The Australian Communications Consumer Action Network is calling for urgent reforms as complaints to the Telecommunications Industry Ombudsman have risen by 28.7 percent in the six months to December 2017, compared to the same period the previous year.

The Australian telecoms consumer body said the TIO’s latest statistics reinforced the need for urgent industry action to put customers first.

“Continuing high numbers of complaints shine a spotlight on weak consumer protections that have existed in telecommunications for some time. This is upheld by the fact [that] complaint number increases are across the board in mobile, fixed line phones and broadband services,” said ACCAN CEO Teresa Corbin.

“Arguments about whether complaints are the responsibility of the wholesale provider (NBN) or retail service providers do not help consumers resolve these problems quickly. ACCAN strongly supports the new raft of ACMA rules that are badly needed – particularly the new complaint handling standard and complaints reporting rules,” she added.
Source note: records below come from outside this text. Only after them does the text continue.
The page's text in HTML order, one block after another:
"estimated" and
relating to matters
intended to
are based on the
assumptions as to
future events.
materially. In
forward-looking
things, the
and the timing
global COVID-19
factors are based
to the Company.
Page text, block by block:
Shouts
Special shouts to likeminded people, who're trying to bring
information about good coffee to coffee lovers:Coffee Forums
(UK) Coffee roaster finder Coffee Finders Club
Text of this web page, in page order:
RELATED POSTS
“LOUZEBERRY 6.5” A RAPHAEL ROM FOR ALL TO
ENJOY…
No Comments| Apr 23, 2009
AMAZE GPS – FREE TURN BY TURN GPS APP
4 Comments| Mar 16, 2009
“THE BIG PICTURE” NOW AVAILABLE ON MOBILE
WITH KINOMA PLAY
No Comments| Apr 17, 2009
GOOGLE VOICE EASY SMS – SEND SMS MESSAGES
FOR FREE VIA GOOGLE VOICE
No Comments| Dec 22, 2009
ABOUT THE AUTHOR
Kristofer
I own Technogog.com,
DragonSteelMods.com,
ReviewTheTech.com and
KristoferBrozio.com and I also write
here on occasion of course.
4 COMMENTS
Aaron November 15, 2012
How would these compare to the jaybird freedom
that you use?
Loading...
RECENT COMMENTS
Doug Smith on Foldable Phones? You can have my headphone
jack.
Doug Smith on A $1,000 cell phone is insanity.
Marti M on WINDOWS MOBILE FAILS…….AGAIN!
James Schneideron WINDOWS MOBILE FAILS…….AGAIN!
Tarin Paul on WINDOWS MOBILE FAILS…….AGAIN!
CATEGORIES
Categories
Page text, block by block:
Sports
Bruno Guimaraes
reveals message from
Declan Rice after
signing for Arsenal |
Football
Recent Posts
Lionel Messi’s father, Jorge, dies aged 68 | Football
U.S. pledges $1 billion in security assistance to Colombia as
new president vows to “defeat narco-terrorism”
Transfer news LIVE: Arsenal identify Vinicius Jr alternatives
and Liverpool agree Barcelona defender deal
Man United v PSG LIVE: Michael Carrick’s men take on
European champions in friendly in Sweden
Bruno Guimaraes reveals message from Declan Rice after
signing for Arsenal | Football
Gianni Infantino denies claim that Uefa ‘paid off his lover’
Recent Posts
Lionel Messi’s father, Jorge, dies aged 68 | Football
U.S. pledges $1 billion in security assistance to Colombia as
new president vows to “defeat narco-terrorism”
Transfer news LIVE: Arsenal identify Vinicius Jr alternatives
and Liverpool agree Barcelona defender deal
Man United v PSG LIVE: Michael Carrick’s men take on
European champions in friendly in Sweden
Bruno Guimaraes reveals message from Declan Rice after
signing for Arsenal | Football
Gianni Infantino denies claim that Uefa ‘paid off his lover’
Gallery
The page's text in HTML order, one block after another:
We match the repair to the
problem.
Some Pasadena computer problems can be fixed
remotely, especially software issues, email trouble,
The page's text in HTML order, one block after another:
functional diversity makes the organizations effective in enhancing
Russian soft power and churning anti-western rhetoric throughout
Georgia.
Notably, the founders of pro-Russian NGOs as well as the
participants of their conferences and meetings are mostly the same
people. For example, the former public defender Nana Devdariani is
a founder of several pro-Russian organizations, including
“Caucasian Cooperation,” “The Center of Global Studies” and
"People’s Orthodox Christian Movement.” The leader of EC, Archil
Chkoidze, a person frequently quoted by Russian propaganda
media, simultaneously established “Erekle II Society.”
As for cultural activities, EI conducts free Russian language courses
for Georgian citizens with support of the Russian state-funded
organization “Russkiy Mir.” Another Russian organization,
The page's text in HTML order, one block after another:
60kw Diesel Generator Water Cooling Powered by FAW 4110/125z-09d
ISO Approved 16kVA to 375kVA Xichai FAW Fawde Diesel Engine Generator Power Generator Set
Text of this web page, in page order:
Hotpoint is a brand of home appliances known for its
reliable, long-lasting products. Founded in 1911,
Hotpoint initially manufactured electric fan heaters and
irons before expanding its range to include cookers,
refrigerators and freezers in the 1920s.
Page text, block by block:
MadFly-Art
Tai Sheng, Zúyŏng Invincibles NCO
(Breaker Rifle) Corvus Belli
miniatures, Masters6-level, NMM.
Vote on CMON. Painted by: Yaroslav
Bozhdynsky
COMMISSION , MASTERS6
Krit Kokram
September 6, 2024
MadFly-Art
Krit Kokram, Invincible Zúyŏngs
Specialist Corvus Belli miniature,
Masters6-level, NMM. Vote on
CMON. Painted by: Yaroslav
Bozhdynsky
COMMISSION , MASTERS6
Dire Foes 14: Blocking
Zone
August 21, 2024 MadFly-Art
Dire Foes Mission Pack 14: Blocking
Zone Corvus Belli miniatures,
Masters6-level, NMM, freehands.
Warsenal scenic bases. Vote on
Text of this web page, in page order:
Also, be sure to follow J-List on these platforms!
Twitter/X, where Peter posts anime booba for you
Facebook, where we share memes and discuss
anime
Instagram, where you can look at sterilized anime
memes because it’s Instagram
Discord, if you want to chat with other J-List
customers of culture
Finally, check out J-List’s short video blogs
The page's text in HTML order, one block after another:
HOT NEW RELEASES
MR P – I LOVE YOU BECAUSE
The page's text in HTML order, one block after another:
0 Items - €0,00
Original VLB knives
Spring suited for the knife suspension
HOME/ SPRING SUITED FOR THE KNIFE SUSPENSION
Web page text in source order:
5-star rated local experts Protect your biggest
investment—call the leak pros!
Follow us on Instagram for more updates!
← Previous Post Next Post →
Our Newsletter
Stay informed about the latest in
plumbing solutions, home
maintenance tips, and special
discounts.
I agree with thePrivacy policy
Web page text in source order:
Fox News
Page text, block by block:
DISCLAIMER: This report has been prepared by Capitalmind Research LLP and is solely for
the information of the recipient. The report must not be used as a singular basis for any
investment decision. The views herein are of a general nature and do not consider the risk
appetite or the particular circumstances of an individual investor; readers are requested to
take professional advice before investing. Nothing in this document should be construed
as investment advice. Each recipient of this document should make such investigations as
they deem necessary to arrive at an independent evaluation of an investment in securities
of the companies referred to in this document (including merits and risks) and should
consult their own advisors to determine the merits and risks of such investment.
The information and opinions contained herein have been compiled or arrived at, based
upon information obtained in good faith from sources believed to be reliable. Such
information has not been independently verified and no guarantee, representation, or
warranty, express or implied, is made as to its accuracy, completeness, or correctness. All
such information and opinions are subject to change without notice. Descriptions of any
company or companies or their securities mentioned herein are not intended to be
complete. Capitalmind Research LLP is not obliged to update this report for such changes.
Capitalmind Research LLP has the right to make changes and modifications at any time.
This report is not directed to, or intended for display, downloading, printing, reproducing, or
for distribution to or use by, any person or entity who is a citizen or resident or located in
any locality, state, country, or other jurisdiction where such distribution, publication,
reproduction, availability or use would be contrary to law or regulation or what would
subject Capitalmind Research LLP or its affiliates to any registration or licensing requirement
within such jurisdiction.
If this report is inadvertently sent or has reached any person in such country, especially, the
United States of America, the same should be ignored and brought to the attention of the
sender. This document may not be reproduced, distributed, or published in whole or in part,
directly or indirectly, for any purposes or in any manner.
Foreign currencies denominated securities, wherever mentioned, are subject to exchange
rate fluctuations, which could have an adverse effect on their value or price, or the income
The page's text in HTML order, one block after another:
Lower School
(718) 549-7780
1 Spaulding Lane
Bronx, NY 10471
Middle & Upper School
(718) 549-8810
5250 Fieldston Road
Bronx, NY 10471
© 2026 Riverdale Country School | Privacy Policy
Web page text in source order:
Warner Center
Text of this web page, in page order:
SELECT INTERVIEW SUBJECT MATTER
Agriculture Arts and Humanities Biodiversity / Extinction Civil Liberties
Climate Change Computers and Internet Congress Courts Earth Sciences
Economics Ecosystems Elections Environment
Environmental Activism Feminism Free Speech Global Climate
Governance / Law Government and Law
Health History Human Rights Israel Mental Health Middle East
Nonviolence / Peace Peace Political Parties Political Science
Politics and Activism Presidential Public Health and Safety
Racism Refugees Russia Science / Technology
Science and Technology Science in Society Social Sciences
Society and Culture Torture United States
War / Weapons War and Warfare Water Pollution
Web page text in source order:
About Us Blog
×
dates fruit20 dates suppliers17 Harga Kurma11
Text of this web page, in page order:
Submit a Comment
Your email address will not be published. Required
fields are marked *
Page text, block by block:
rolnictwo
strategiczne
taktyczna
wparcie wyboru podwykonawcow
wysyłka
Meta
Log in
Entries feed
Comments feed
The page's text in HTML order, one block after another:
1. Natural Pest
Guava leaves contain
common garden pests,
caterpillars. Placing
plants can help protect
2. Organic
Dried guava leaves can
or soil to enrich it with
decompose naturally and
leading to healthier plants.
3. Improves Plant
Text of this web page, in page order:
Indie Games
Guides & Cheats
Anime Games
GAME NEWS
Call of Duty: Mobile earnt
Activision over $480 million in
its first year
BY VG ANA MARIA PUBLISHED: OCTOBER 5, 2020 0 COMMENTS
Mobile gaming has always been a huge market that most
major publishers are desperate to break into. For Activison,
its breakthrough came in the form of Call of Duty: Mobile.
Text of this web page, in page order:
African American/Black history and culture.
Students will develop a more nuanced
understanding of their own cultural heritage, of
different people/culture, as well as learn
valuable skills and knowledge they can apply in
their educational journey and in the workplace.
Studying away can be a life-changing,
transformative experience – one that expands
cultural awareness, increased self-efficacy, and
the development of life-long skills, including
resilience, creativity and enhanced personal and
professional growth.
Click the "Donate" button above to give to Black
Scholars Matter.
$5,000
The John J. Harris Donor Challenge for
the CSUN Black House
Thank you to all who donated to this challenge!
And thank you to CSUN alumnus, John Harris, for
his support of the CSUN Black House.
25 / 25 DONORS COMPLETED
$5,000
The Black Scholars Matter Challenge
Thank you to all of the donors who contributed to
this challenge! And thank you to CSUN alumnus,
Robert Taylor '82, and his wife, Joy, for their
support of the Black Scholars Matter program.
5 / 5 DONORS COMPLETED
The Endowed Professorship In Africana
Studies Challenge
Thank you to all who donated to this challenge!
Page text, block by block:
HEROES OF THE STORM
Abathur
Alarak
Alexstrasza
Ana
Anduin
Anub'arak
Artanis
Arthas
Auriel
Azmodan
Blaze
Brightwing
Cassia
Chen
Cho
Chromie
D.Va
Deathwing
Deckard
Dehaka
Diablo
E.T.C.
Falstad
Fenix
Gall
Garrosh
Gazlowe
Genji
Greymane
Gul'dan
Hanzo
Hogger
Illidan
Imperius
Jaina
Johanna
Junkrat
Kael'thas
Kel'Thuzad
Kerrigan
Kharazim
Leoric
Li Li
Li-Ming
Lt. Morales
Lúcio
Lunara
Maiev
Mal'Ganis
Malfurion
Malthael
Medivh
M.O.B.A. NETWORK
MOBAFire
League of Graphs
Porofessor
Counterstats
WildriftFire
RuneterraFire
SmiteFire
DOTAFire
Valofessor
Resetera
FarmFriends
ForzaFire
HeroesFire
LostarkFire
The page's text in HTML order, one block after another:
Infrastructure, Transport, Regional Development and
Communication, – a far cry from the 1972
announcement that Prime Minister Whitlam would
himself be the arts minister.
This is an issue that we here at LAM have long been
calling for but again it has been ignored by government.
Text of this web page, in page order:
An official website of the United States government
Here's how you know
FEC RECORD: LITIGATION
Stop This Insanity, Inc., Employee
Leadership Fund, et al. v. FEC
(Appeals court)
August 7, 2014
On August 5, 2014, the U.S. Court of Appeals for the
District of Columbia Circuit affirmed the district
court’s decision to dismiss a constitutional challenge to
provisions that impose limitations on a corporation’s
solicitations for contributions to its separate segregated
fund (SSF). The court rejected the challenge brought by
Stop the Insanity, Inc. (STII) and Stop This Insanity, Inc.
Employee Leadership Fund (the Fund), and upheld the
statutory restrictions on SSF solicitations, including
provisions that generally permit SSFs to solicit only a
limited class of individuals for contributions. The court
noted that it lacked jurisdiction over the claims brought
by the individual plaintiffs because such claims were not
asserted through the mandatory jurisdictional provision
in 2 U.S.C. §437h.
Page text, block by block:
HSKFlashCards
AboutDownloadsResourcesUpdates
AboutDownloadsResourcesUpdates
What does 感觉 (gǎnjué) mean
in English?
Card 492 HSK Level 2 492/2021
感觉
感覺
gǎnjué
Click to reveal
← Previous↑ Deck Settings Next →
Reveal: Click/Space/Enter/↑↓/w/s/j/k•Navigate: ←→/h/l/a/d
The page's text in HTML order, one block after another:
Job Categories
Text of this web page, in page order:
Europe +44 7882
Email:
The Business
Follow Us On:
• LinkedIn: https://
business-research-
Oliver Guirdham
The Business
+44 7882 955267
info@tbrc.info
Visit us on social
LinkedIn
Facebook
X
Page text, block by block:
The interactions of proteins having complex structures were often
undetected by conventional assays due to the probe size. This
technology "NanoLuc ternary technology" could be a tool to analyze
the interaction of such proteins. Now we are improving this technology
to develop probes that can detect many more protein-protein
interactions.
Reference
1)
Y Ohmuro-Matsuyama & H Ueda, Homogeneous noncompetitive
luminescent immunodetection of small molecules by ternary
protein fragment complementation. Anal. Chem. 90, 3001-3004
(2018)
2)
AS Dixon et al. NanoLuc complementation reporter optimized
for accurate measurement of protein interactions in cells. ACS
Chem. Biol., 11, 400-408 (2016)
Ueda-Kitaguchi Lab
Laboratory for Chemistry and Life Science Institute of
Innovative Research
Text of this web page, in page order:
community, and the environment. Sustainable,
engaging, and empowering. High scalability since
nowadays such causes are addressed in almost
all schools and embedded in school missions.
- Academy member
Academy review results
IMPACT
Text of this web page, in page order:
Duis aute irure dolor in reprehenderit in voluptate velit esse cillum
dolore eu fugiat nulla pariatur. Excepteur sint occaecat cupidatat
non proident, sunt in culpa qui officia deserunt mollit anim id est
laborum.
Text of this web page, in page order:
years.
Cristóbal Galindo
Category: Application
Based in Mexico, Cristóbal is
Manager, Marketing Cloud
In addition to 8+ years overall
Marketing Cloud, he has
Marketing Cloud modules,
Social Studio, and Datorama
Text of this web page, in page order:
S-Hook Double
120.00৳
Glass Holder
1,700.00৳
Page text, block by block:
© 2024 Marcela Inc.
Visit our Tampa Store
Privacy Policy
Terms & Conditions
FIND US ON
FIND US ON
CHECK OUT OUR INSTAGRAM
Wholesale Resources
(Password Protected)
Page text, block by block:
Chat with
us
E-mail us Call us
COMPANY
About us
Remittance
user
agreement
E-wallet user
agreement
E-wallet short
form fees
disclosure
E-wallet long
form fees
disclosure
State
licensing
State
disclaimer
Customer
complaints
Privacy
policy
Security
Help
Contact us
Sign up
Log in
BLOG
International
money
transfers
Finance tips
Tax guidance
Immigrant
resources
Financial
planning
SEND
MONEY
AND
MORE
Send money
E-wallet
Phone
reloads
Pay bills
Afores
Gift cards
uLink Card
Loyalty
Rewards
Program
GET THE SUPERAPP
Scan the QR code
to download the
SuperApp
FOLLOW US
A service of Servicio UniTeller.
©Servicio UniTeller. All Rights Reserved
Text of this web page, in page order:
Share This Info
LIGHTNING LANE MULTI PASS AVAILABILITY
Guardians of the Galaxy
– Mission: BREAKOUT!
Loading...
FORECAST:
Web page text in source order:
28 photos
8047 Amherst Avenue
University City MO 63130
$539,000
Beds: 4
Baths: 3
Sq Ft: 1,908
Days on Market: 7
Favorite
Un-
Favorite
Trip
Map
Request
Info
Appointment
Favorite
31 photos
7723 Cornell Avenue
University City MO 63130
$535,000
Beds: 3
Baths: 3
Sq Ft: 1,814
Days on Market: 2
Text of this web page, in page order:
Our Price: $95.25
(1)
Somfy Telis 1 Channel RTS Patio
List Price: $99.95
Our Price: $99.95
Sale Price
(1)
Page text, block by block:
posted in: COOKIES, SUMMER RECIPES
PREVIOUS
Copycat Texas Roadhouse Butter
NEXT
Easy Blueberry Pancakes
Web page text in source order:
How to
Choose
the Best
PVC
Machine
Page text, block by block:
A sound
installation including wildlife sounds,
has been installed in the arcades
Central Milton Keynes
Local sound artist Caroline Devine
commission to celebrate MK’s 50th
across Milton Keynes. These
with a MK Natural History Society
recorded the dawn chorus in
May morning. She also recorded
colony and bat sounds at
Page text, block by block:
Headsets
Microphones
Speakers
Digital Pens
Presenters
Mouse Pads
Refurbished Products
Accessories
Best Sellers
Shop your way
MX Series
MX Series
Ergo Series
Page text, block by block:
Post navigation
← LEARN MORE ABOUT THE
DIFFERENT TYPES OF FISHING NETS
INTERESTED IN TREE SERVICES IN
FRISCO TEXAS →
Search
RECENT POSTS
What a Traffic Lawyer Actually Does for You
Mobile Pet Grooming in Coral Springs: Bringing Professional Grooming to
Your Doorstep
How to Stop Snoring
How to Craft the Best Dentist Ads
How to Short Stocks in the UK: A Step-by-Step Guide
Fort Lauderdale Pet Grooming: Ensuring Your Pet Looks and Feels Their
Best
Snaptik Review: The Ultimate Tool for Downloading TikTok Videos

“These will ensure more transparency about the number of complaints to retailers, not just those that are escalated to the Ombudsman,” Corbin said, “we urge the industry to positively embrace these initiatives. The new reporting regime and greater regulatory oversight of complaints handling has the potential to build more trust in the telco industry as a whole.”

While ACCAN emphasised its support for the new measures, it did say that further changes were needed.

“In addition to the new retail measures the government is currently working on, we’ve been calling for reform at a wholesale level, that guarantees timeframes for connections, fault repairs and appointment keeping by NBN, as well as reliability performance measures,” said Corbin. “Retailers can’t deliver good customer service without end to end network guarantees. The right rules have to apply at all levels of the delivery chain.”

ACCAN welcomed Minister Fifield’s announcement of the Terms of Reference for a Consumer Safeguards Review but urged the government to act post-haste.

“Telecommunications is an essential service; we can’t survive without our phone and internet services and we need to make sure the right consumer protection is in place across all levels of the industry to reflect our dependency on them,” said Corbin.